For their work, they received a nomination of Best Radio Rock Band at Radio 91 Awards, and the Best Emerging Band at 12th Lux Style Awards. For "Ghalti Mein Shta" duo received two nominations including Best Music Video and Best Music Single, with the former winning for Shahab.

==History==
===2010–2015: "Za Pakhtoon Yam" and "Ghalti Mein Shta"===
In 2010, Qamar Shahab and Naseer Afridi both met online through Facebook, having an origin of Pakhtoon ethnicity. Qamar resided in Australia while Naseer lived in Islamabad. However, they came across and recorded their first two singles through internet, "Rise on Your Broken Knees" and "Za Pakhtoon Yam". In an interview, Naseer stated, "For our first two songs, "Rise on Your Broken Knees" and "Za Pakhtoon Yam", Shahab used to send me his music. After that, I would record my vocals on it and send it back to him. That's how we started." Among their first two singles duo release "Rise on Your Broken Knees" first which wasn't a hit and did below the average at topping charts. However, is gave the duo enough recognition so they could upload their second release. Overwhelming response from the audience led the artists to eventually meet and work on their second single for a better music video and re-release of the "Za Pakhtoon Yam". For the video, most of the shoot was done in Peshawar, while the rest was completed in Karachi. The song was sung entirely in Pashto language, giving an inspirational message about Pakhtuns. According to the duo, it is about giving them their identity. Speaking about the song, Naseer explained, "The song is thematic. The reason why we recorded it in the first place was not only because we wanted Pakhtuns to relate to it but also to encourage like-minded Pakhtuns to celebrate their identity."

Success of "Za Pakhtoon Yam", established the duo as a music band in the industry, cherishing the success Qamar says, "The most exciting part is the non-Pakhtuns coming in and expressed their genuine feelings and I think that is our biggest achievement to date", while Naseer who penned down the song summarize, "I have tried my best to put the true Pashto identity in a compressed form in these verses. We have had so many peace loving people in our cultural history but sadly we never promote them. People aren't even aware of the fact that musician Haroon Bacha was threatened by conservative parties that he would be banished from Pakistan if doesn't stop making music in K-P."

After the success of "Za Pakhtoon Yam", the duo released "Za Sata Pashan Nayam" (I am not like you), which led to nationwide acclaim. The duo sung this song in the last episode of the seventh installment of the Pakistani music series Coke Studio.
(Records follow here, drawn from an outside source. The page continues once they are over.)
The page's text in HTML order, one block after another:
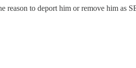
reason to deport him or remove him as
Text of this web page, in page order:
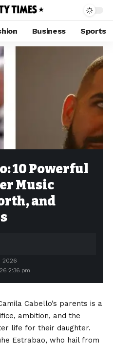
Business Sports
10 Powerful
Music
and
2:36 pm
2026
Cabello’s parents is a
ambition, and the
life for their daughter.
Estrabao, who hail from
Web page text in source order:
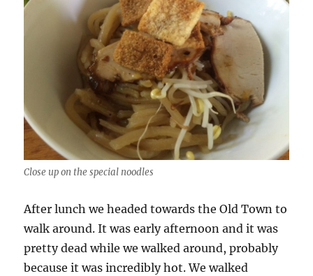
Close up on the special noodles
After lunch we headed towards the Old Town to
walk around. It was early afternoon and it was
pretty dead while we walked around, probably
because it was incredibly hot. We walked
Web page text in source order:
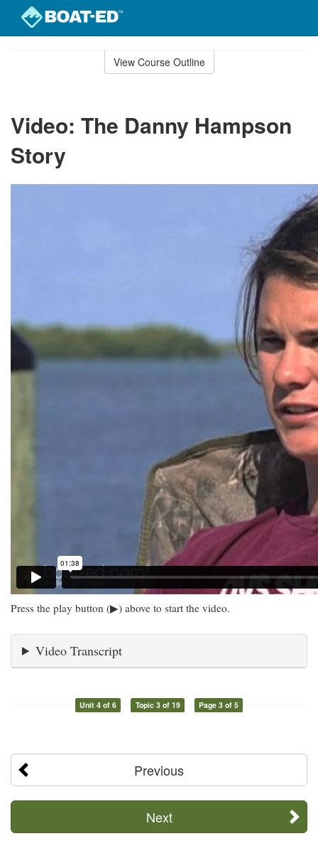
View Course Outline
Video: The Danny Hampson
Story
Press the play button (▶) above to start the video.
Video Transcript
Unit 4 of 6 Topic 3 of 19 Page 3 of 5
Previous
Next
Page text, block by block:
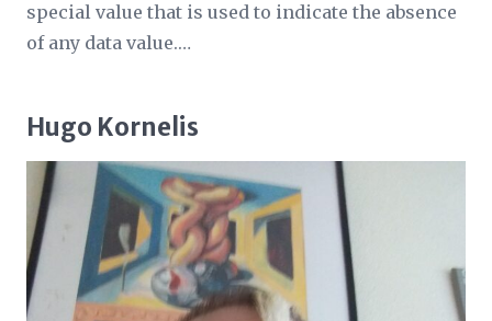
special value that is used to indicate the absence
of any data value.…
Hugo Kornelis
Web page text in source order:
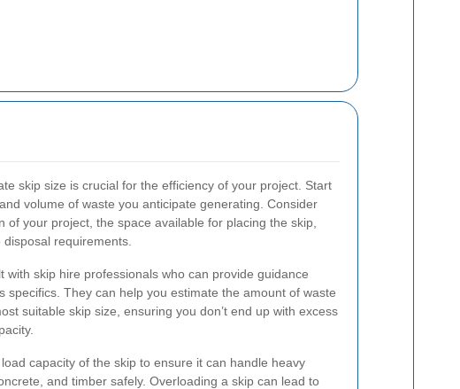
skip size is crucial for the efficiency of your project. Start
volume of waste you anticipate generating. Consider
of your project, the space available for placing the skip,
requirements.
with skip hire professionals who can provide guidance
specifics. They can help you estimate the amount of waste
suitable skip size, ensuring you don’t end up with excess
capacity of the skip to ensure it can handle heavy
and timber safely. Overloading a skip can lead to
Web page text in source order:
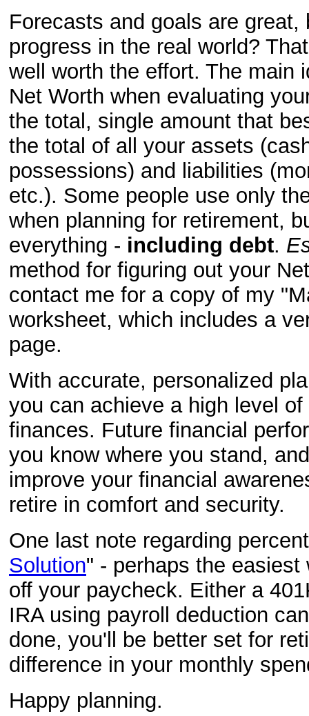
Forecasts and goals are
progress in the real world?
well worth the effort. The main
Net Worth when evaluating
the total, single amount that
the total of all your assets
possessions) and liabilities
etc.). Some people use only
when planning for retirement,
everything - including debt.
method for figuring out your
contact me for a copy of my
worksheet, which includes a
page.
With accurate, personalized
you can achieve a high level
finances. Future financial
you know where you stand,
improve your financial
retire in comfort and security.
One last note regarding
Solution" - perhaps the
off your paycheck. Either a
IRA using payroll deduction
done, you'll be better set for
difference in your monthly
Happy planning.
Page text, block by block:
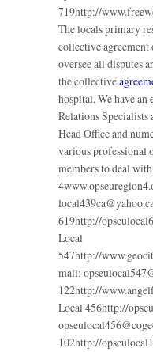
719http://
The locals primary
collective agreement
oversee all disputes
the collective
hospital. We have
Relations Specialists
Head Office and
various professional
members to deal
619http://
Local
547http://
mail:
122http://
Local 456http://
102http://
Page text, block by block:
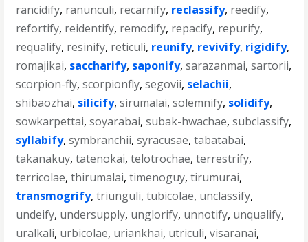
rancidify, ranunculi, recarnify, reclassify, reedify,
refortify, reidentify, remodify, repacify, repurify,
requalify, resinify, reticuli, reunify, revivify, rigidify,
romajikai, saccharify, saponify,sarazanmai,sartorii,
scorpion-fly,scorpionfly,segovii, selachii,
shibaozhai, silicify,sirumalai,solemnify, solidify,
sowkarpettai,soyarabai,subak-hwachae,subclassify,
syllabify,symbranchii,syracusae,tabatabai,
takanakuy,tatenokai,telotrochae,terrestrify,
terricolae,thirumalai,timenoguy,tirumurai,
transmogrify,triunguli,tubicolae, unclassify,
undeify, undersupply, unglorify, unnotify, unqualify,
uralkali, urbicolae, uriankhai, utriculi,visaranai,
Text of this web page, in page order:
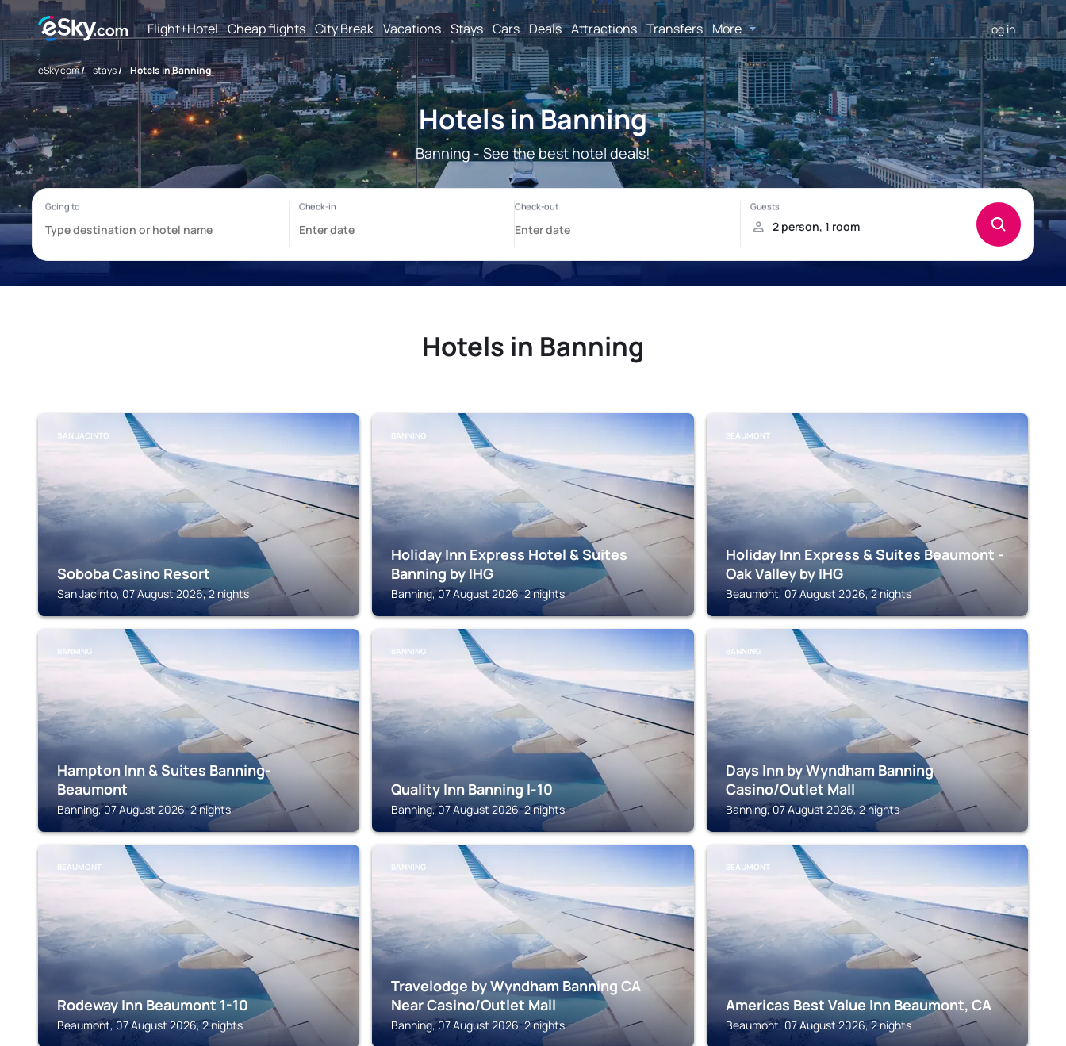
Flight+Hotel Cheap flights City Break Vacations Stays Cars Deals Attractions Transfers More Log in
eSky.com/ stays/ Hotels in Banning
Hotels in Banning
Banning - See the best hotel deals!
Hotels in Banning
SAN JACINTO
Soboba Casino Resort
San Jacinto, 07 August 2026, 2 nights
BANNING
Holiday Inn Express Hotel & Suites
Banning by IHG
Banning, 07 August 2026, 2 nights
BEAUMONT
Holiday Inn Express & Suites Beaumont -
Oak Valley by IHG
Beaumont, 07 August 2026, 2 nights
BANNING
Hampton Inn & Suites Banning-
Beaumont
Banning, 07 August 2026, 2 nights
BANNING
Quality Inn Banning I-10
Banning, 07 August 2026, 2 nights
BANNING
Days Inn by Wyndham Banning
Casino/Outlet Mall
Banning, 07 August 2026, 2 nights
BEAUMONT
Rodeway Inn Beaumont 1-10
Beaumont, 07 August 2026, 2 nights
BANNING
Travelodge by Wyndham Banning CA
Near Casino/Outlet Mall
Banning, 07 August 2026, 2 nights
BEAUMONT
Americas Best Value Inn Beaumont, CA
Beaumont, 07 August 2026, 2 nights
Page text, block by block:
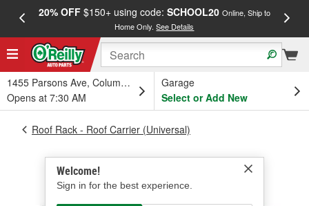
20% OFF$150+ using code: SCHOOL20 Online, Ship to
Home Only.See Details
1455 Parsons Ave, Columbus, OH
Opens at 7:30 AM
Garage
Select or Add New
Welcome!
Sign in for the best experience.
Roof Rack - Roof Carrier (Universal)
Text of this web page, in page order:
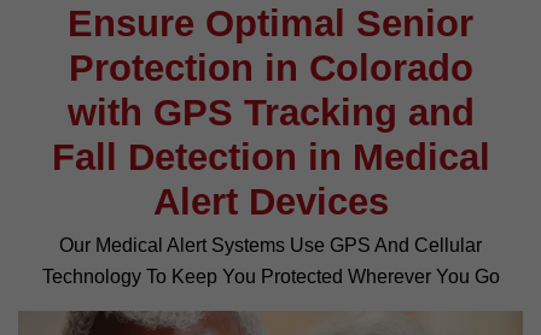
Ensure Optimal Senior
Protection in Colorado
with GPS Tracking and
Fall Detection in Medical
Alert Devices
Our Medical Alert Systems Use GPS And Cellular
Technology To Keep You Protected Wherever You Go
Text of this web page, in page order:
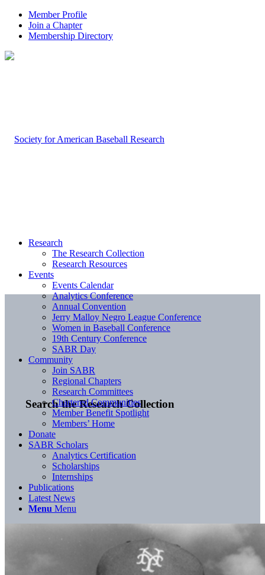
Member Profile
Join a Chapter
Membership Directory
Search the Research Collection
Research
The Research Collection
Research Resources
Events
Events Calendar
Analytics Conference
Annual Convention
Jerry Malloy Negro League Conference
Women in Baseball Conference
19th Century Conference
SABR Day
Community
Join SABR
Regional Chapters
Research Committees
Chartered Communities
Member Benefit Spotlight
Members’ Home
Donate
SABR Scholars
Analytics Certification
Scholarships
Internships
Publications
Latest News
Menu Menu
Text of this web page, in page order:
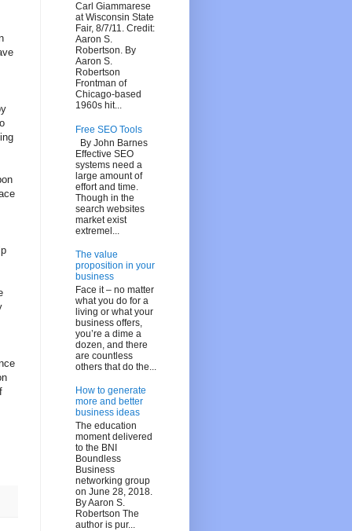
Carl Giammarese
at Wisconsin State
Fair, 8/7/11. Credit:
Aaron S.
Robertson. By
Aaron S.
Robertson
Frontman of
Chicago-based
1960s hit...
Free SEO Tools
By John Barnes
Effective SEO
systems need a
large amount of
effort and time.
Though in the
search websites
market exist
extremel...
The value
proposition in your
business
Face it – no matter
what you do for a
living or what your
business offers,
you’re a dime a
dozen, and there
are countless
others that do the...
How to generate
more and better
business ideas
The education
moment delivered
to the BNI
Boundless
Business
networking group
on June 28, 2018.
By Aaron S.
Robertson The
author is pur...
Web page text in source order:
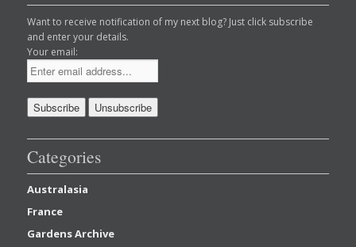
Want to receive notification of my next blog? Just click subscribe
and enter your details.
Your email:
Categories
Australasia
France
Gardens Archive
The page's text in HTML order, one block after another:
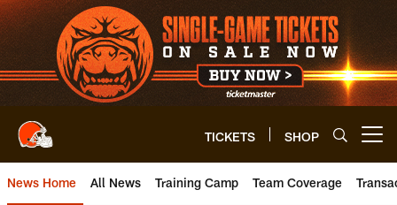
Skip
to
main
content
TICKETS SHOP
News Home All News Training Camp Team Coverage

It was well-received by critics, earning critical acclaim, and was among the Top 10 songs of 2014.

In 2012, the duo released their first Urdu single, "Meray Yaar". It was a major hit, and led to the band receiving a nomination at the 12th Lux Style Awards in the Best Emerging Band category. The duo then digitally released single called "Pakistan" on their official Facebook page.

In 2013, duo released their fifth single "Ghalti Mein Shta" (It is my fault), to further acclaim. and was ranked on number ten in top songs of 2014. The song received two nominations at the 3rd Hum Awards. The duo released their sixth single "Born a Dead Man" on 13 April 2015, for which they earlier released a prologue. They were then reported to be working on their first studio album.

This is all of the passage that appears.